_THE PROBLEM_
Nothing in the records below may change; print them all exactly.

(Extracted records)

━━━━

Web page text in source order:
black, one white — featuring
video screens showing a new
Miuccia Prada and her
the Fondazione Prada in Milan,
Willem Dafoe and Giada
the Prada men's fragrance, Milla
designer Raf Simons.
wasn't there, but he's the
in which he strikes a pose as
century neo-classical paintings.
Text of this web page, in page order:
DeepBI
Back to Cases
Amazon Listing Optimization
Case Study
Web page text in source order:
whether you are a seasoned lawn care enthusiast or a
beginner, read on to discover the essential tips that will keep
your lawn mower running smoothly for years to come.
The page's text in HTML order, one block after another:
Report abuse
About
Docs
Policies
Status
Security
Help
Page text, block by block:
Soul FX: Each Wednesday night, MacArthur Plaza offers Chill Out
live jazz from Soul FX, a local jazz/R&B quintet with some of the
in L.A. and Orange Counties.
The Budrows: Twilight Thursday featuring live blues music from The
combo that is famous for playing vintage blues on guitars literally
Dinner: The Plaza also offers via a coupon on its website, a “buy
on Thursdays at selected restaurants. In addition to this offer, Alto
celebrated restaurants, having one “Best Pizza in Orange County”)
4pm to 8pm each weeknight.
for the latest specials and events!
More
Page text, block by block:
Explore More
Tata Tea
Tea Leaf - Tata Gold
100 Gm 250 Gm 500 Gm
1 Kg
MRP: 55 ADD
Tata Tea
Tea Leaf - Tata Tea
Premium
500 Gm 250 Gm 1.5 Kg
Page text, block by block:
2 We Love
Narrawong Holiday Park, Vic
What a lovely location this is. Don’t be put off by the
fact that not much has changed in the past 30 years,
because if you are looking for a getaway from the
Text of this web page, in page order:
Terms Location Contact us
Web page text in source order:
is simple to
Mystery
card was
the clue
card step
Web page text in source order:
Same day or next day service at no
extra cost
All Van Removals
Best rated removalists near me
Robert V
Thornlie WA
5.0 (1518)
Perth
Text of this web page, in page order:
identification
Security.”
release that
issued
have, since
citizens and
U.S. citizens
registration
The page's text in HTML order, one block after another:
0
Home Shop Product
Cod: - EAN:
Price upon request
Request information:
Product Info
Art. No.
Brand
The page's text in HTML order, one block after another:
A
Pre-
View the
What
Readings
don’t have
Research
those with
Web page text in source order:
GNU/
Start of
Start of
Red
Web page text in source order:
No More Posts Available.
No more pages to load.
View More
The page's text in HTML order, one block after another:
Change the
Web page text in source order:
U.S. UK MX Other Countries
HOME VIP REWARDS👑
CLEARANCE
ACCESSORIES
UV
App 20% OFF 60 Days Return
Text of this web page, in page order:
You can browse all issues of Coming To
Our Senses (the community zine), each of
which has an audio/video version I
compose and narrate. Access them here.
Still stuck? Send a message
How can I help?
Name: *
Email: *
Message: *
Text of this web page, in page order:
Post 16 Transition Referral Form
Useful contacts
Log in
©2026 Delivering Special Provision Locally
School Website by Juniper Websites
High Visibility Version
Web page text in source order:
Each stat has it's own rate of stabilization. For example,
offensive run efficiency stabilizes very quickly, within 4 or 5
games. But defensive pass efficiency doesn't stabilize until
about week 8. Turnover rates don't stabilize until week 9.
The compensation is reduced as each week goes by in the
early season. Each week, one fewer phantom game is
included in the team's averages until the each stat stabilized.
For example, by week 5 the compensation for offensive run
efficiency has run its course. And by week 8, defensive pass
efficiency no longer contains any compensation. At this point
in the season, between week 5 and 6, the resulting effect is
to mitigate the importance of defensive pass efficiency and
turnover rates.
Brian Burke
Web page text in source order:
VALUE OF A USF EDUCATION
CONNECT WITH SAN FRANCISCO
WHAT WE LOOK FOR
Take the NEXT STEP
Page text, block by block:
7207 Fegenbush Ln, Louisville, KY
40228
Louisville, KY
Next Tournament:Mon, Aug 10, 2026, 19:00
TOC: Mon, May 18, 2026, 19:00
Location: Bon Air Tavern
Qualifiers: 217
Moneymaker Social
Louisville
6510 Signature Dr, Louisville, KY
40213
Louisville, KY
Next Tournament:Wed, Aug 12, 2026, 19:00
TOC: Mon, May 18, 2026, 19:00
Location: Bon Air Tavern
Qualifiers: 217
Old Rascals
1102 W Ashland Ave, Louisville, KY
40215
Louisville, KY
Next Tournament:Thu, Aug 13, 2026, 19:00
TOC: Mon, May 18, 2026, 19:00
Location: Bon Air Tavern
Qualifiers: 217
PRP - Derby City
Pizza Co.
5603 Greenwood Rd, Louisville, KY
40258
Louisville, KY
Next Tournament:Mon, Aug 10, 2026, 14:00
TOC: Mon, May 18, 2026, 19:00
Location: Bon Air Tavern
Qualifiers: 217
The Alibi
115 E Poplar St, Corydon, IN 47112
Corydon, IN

━━━━

_YOUR SOLUTION_
Web page text in source order:
black, one white — featuring
video screens showing a new
Miuccia Prada and her
the Fondazione Prada in Milan,
Willem Dafoe and Giada
the Prada men's fragrance, Milla
designer Raf Simons.
wasn't there, but he's the
in which he strikes a pose as
century neo-classical paintings.
Text of this web page, in page order:
DeepBI
Back to Cases
Amazon Listing Optimization
Case Study
Web page text in source order:
whether you are a seasoned lawn care enthusiast or a
beginner, read on to discover the essential tips that will keep
your lawn mower running smoothly for years to come.
The page's text in HTML order, one block after another:
Report abuse
About
Docs
Policies
Status
Security
Help
Page text, block by block:
Soul FX: Each Wednesday night, MacArthur Plaza offers Chill Out
live jazz from Soul FX, a local jazz/R&B quintet with some of the
in L.A. and Orange Counties.
The Budrows: Twilight Thursday featuring live blues music from The
combo that is famous for playing vintage blues on guitars literally
Dinner: The Plaza also offers via a coupon on its website, a “buy
on Thursdays at selected restaurants. In addition to this offer, Alto
celebrated restaurants, having one “Best Pizza in Orange County”)
4pm to 8pm each weeknight.
for the latest specials and events!
More
Page text, block by block:
Explore More
Tata Tea
Tea Leaf - Tata Gold
100 Gm 250 Gm 500 Gm
1 Kg
MRP: 55 ADD
Tata Tea
Tea Leaf - Tata Tea
Premium
500 Gm 250 Gm 1.5 Kg
Page text, block by block:
2 We Love
Narrawong Holiday Park, Vic
What a lovely location this is. Don’t be put off by the
fact that not much has changed in the past 30 years,
because if you are looking for a getaway from the
Text of this web page, in page order:
Terms Location Contact us
Web page text in source order:
is simple to
Mystery
card was
the clue
card step
Web page text in source order:
Same day or next day service at no
extra cost
All Van Removals
Best rated removalists near me
Robert V
Thornlie WA
5.0 (1518)
Perth
Text of this web page, in page order:
identification
Security.”
release that
issued
have, since
citizens and
U.S. citizens
registration
The page's text in HTML order, one block after another:
0
Home Shop Product
Cod: - EAN:
Price upon request
Request information:
Product Info
Art. No.
Brand
The page's text in HTML order, one block after another:
A
Pre-
View the
What
Readings
don’t have
Research
those with
Web page text in source order:
GNU/
Start of
Start of
Red
Web page text in source order:
No More Posts Available.
No more pages to load.
View More
The page's text in HTML order, one block after another:
Change the
Web page text in source order:
U.S. UK MX Other Countries
HOME VIP REWARDS👑
CLEARANCE
ACCESSORIES
UV
App 20% OFF 60 Days Return
Text of this web page, in page order:
You can browse all issues of Coming To
Our Senses (the community zine), each of
which has an audio/video version I
compose and narrate. Access them here.
Still stuck? Send a message
How can I help?
Name: *
Email: *
Message: *
Text of this web page, in page order:
Post 16 Transition Referral Form
Useful contacts
Log in
©2026 Delivering Special Provision Locally
School Website by Juniper Websites
High Visibility Version
Web page text in source order:
Each stat has it's own rate of stabilization. For example,
offensive run efficiency stabilizes very quickly, within 4 or 5
games. But defensive pass efficiency doesn't stabilize until
about week 8. Turnover rates don't stabilize until week 9.
The compensation is reduced as each week goes by in the
early season. Each week, one fewer phantom game is
included in the team's averages until the each stat stabilized.
For example, by week 5 the compensation for offensive run
efficiency has run its course. And by week 8, defensive pass
efficiency no longer contains any compensation. At this point
in the season, between week 5 and 6, the resulting effect is
to mitigate the importance of defensive pass efficiency and
turnover rates.
Brian Burke
Web page text in source order:
VALUE OF A USF EDUCATION
CONNECT WITH SAN FRANCISCO
WHAT WE LOOK FOR
Take the NEXT STEP
Page text, block by block:
7207 Fegenbush Ln, Louisville, KY
40228
Louisville, KY
Next Tournament:Mon, Aug 10, 2026, 19:00
TOC: Mon, May 18, 2026, 19:00
Location: Bon Air Tavern
Qualifiers: 217
Moneymaker Social
Louisville
6510 Signature Dr, Louisville, KY
40213
Louisville, KY
Next Tournament:Wed, Aug 12, 2026, 19:00
TOC: Mon, May 18, 2026, 19:00
Location: Bon Air Tavern
Qualifiers: 217
Old Rascals
1102 W Ashland Ave, Louisville, KY
40215
Louisville, KY
Next Tournament:Thu, Aug 13, 2026, 19:00
TOC: Mon, May 18, 2026, 19:00
Location: Bon Air Tavern
Qualifiers: 217
PRP - Derby City
Pizza Co.
5603 Greenwood Rd, Louisville, KY
40258
Louisville, KY
Next Tournament:Mon, Aug 10, 2026, 14:00
TOC: Mon, May 18, 2026, 19:00
Location: Bon Air Tavern
Qualifiers: 217
The Alibi
115 E Poplar St, Corydon, IN 47112
Corydon, IN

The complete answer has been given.